Через несколько лет, в период между 8 и 2 годами, были обновлены 1600 километров Гераклова пути от Гадеса до Пиренеев. Этот участок дороги был также назван в честь Августа{1286}. Шел ли этой же дорогой и Ганнибал? О том могли и не упоминать. Поэтическое отображение альпийской кампании Августа предполагало, что ассоциация с ним запала в сознание современников{1287}.[388] Воздавая хвалу свершениям Друза и Тиберия в Альпах, Гораций искусно вплетает в текст поэмы упоминания о Ганнибале и поражении карфагенян при Метавре, которое нанес им Нерон Друз, предок приемных сыновей императора.[389]
В последних строках экскурса Ганнибал оплакивает крушение грез о завоеваниях, а юный римлянин торжествует{1288}. Гораций дает понять, что экспроприация Августом Гераклова пути завершает окончательное поражение карфагенян и битву за богов и власть над прошлым.

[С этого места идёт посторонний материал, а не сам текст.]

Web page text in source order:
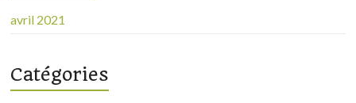
avril 2021
Catégories
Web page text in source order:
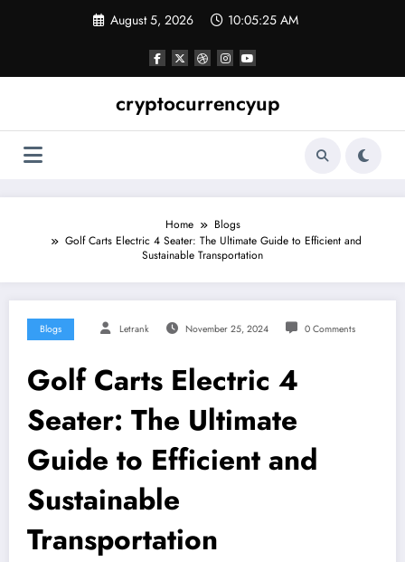
August 5, 2026 10:05:26 AM
cryptocurrencyup
Home
Blogs
Golf Carts Electric 4 Seater: The Ultimate Guide to Efficient and
Sustainable Transportation
Blogs Letrank November 25, 2024 0 Comments
Golf Carts Electric 4
Seater: The Ultimate
Guide to Efficient and
Sustainable
Transportation
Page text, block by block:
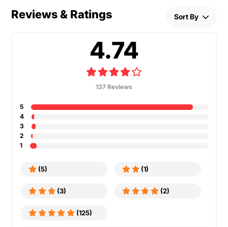
Reviews & Ratings Sort By
4.74
137 Reviews
5
4
3
2
1
(5) (1)
(3) (2)
(125)
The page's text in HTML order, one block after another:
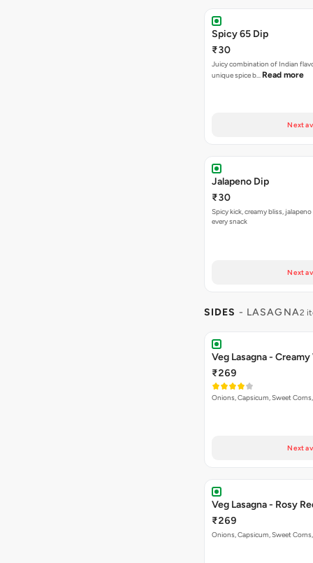
Spicy 65 Dip
₹30
Juicy combination of Indian
unique spice b… Read more
Next
Jalapeno Dip
₹30
Spicy kick, creamy bliss,
every snack
Next
SIDES - LASAGNA2
Veg Lasagna -
₹269
Onions, Capsicum, Sweet
Next
Veg Lasagna - Rosy
₹269
Onions, Capsicum, Sweet
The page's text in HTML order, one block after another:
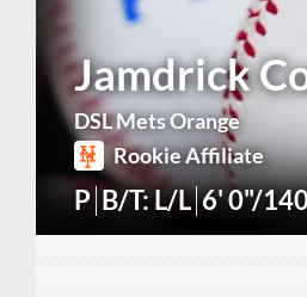
Jamdrick
DSL Mets Orange
Rookie Affiliate
P B/T: L/L 6' 0"/
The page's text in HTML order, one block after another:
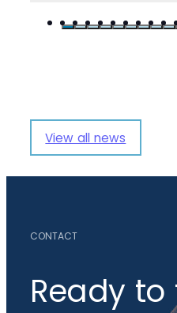
View all news
CONTACT
Ready to
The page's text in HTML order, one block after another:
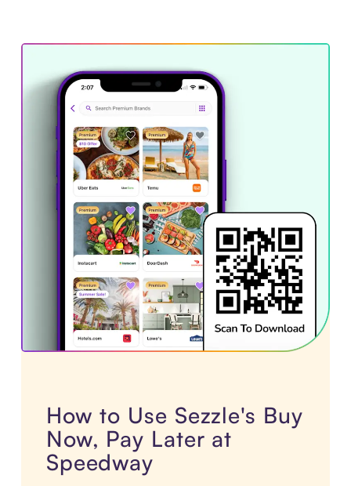
How to Use Sezzle's Buy
Now, Pay Later at
Speedway
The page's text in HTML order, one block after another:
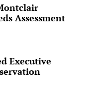
Assessment
Executive
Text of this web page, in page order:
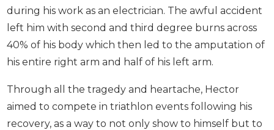
during his work as an electrician. The awful accident
left him with second and third degree burns across
40% of his body which then led to the amputation of
his entire right arm and half of his left arm.
Through all the tragedy and heartache, Hector
aimed to compete in triathlon events following his
recovery, as a way to not only show to himself but to
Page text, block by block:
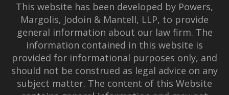
This website has been developed by Powers,
Margolis, Jodoin & Mantell, LLP, to provide
general information about our law firm. The
information contained in this website is
provided for informational purposes only, and
should not be construed as legal advice on any
subject matter. The content of this Website
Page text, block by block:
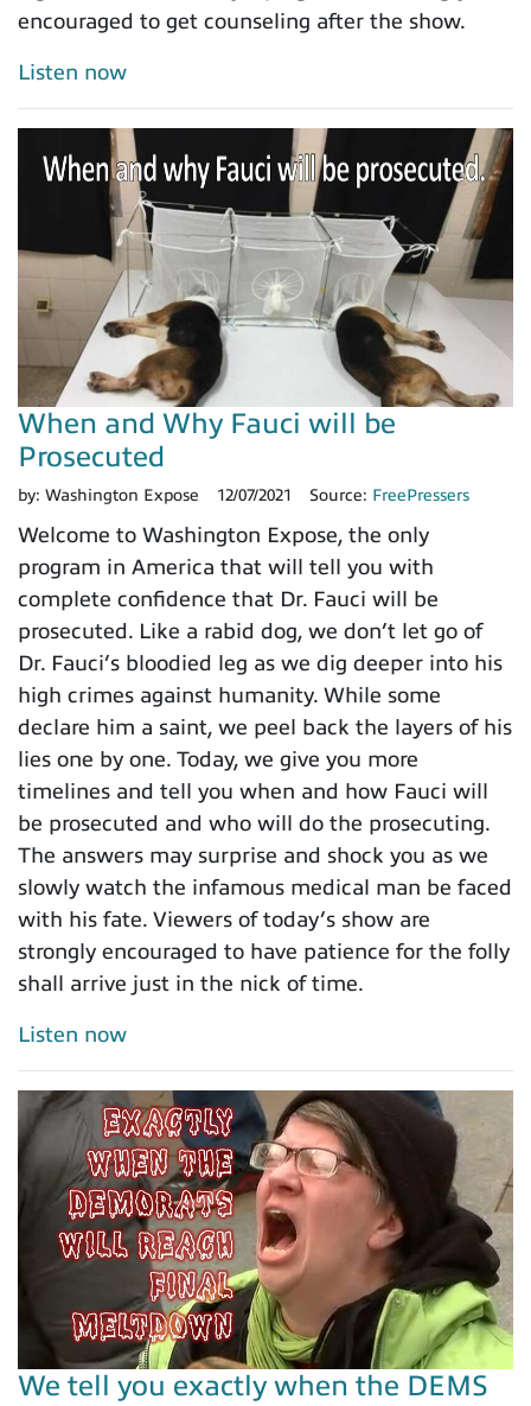
encouraged to get counseling after the show.
Listen now
When and Why Fauci will be
Prosecuted
by: Washington Expose 12/07/2021 Source: FreePressers
Welcome to Washington Expose, the only
program in America that will tell you with
complete confidence that Dr. Fauci will be
prosecuted. Like a rabid dog, we don’t let go of
Dr. Fauci’s bloodied leg as we dig deeper into his
high crimes against humanity. While some
declare him a saint, we peel back the layers of his
lies one by one. Today, we give you more
timelines and tell you when and how Fauci will
be prosecuted and who will do the prosecuting.
The answers may surprise and shock you as we
slowly watch the infamous medical man be faced
with his fate. Viewers of today’s show are
strongly encouraged to have patience for the folly
shall arrive just in the nick of time.
Listen now
We tell you exactly when the DEMS
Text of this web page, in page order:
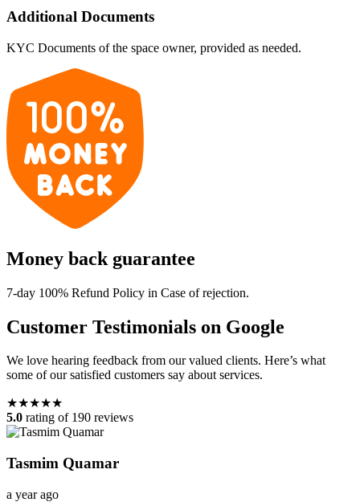
Additional Documents
KYC Documents of the space owner, provided as needed.
Money back guarantee
7-day 100% Refund Policy in Case of rejection.
Customer Testimonials on Google
We love hearing feedback from our valued clients. Here’s what
some of our satisfied customers say about services.
★★★★★
5.0 rating of 190 reviews
Tasmim Quamar
a year ago
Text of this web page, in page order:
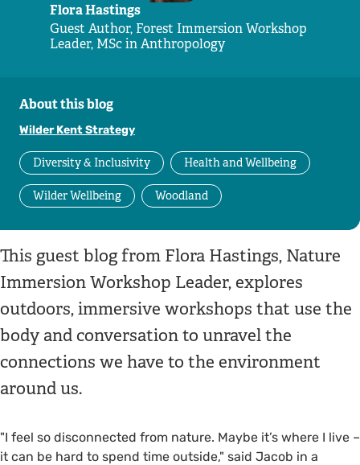
Flora Hastings
Guest Author, Forest Immersion Workshop
Leader, MSc in Anthropology
About this blog
Wilder Kent Strategy
Diversity & Inclusivity Health and Wellbeing
Wilder Wellbeing Woodland
This guest blog from Flora Hastings, Nature
Immersion Workshop Leader, explores
outdoors, immersive workshops that use the
body and conversation to unravel the
connections we have to the environment
around us.
"I feel so disconnected from nature. Maybe it’s where I live –
it can be hard to spend time outside," said Jacob in a
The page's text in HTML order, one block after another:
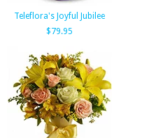
Teleflora's Joyful Jubilee
$79.95
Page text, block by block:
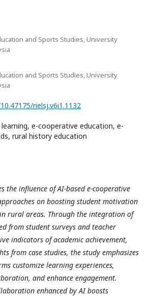
and Sports Studies, University
and Sports Studies, University
rielsj.v6i1.1132
e-cooperative education, e-
rural history education
the influence of AI-based e-cooperative
on boosting student motivation
rural areas. Through the integration of
from student surveys and teacher
indicators of academic achievement,
from case studies, the study emphasizes
customize learning experiences,
and enhance engagement.
enhanced by AI boosts
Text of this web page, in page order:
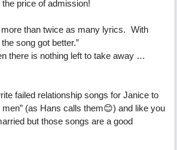
price of admission!
more than twice as many lyrics. With
song got better.”
there is nothing left to take away …
failed relationship songs for Janice to
men” (as Hans calls them😊) and like you
but those songs are a good
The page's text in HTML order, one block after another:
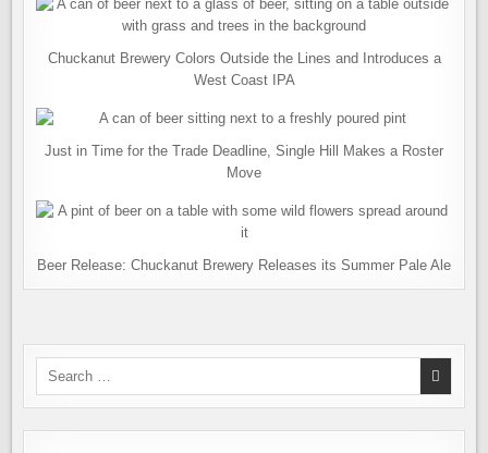
Chuckanut Brewery Colors Outside the Lines and Introduces a
West Coast IPA
Just in Time for the Trade Deadline, Single Hill Makes a Roster
Move
Beer Release: Chuckanut Brewery Releases its Summer Pale Ale
Search
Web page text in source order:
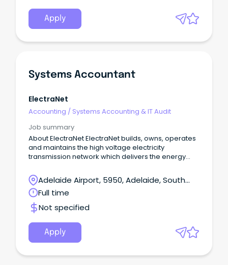
Apply
Systems Accountant
ElectraNet
Accounting / Systems Accounting & IT Audit
Job summary
About ElectraNet ElectraNet builds, owns, operates
and maintains the high voltage electricity
transmission network which delivers the energy
businesses and communities.
Adelaide Airport, 5950, Adelaide, South
Australia
Full time
Not specified
Apply
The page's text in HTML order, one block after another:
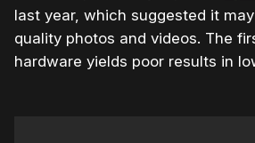
last year, which suggested it
quality photos and videos. The
hardware yields poor results in
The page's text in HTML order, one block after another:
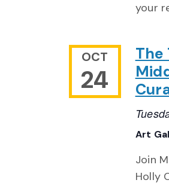
your
OCT
24
Art
Join
Holly
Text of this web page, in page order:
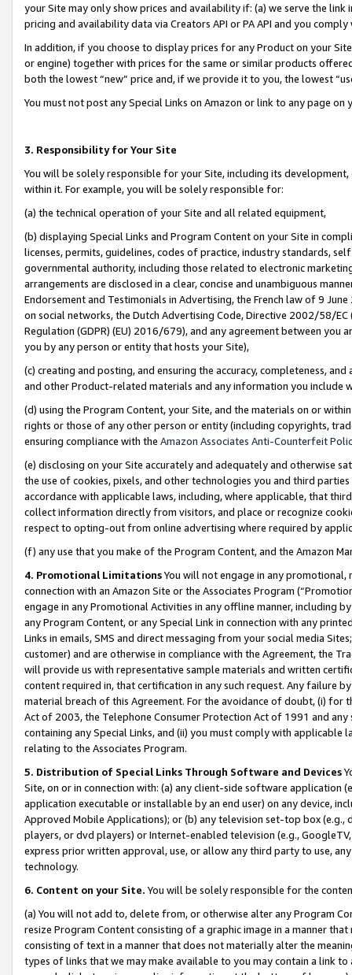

Но и трансформация Гераклова пути покажется событием малозначительным в сравнении с другим предприятием, затеянным императором Августом, — восстановлением Карфагена. Другие самопровозглашенные спасители Римской республики занимались постройкой и декорированием храма Конкордии в Риме, однако для Августа это было бы сомнительным деянием. Хотя ему действительно придется реконструировать храм, в двадцатых годах I века он еще не завоевал репутации pater patriae, «отца страны». Для большинства граждан он был не гарантом согласия, а палачом, беспощадно отомстившим убийце приемного отца кровавой расправой над политическими оппонентами. Если Август и возьмется построить монумент Согласию, то это произойдет за пределами Рима, где меньше риска быть обвиненным в лицемерии и больше консенсуса. Разве можно найти лучшее место для воспламенения духа примирения, чем разрушенная цитадель бывшего заклятого врага римлян?